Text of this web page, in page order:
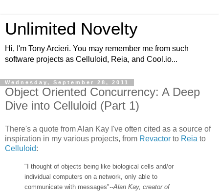
Unlimited Novelty
Hi, I'm Tony Arcieri. You may remember me from such
software projects as Celluloid, Reia, and Cool.io...
Wednesday, September 28, 2011
Object Oriented Concurrency: A Deep
Dive into Celluloid (Part 1)
There's a quote from Alan Kay I've often cited as a source of
inspiration in my various projects, from Revactor to Reia to
Celluloid:
"I thought of objects being like biological cells and/or
individual computers on a network, only able to
communicate with messages"--Alan Kay, creator of
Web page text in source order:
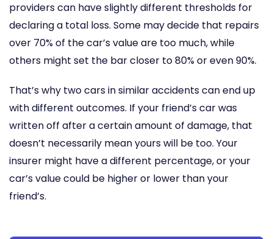
providers can have slightly different thresholds for
declaring a total loss. Some may decide that repairs
over 70% of the car’s value are too much, while
others might set the bar closer to 80% or even 90%.
That’s why two cars in similar accidents can end up
with different outcomes. If your friend’s car was
written off after a certain amount of damage, that
doesn’t necessarily mean yours will be too. Your
insurer might have a different percentage, or your
car’s value could be higher or lower than your
friend’s.

--- WHAT THE TASK REQUIRES ---
Pull out every line holding "different" from the records above, and copy it.

--- ANSWER ---
providers can have slightly different thresholds for
with different outcomes. If your friend’s car was
insurer might have a different percentage, or your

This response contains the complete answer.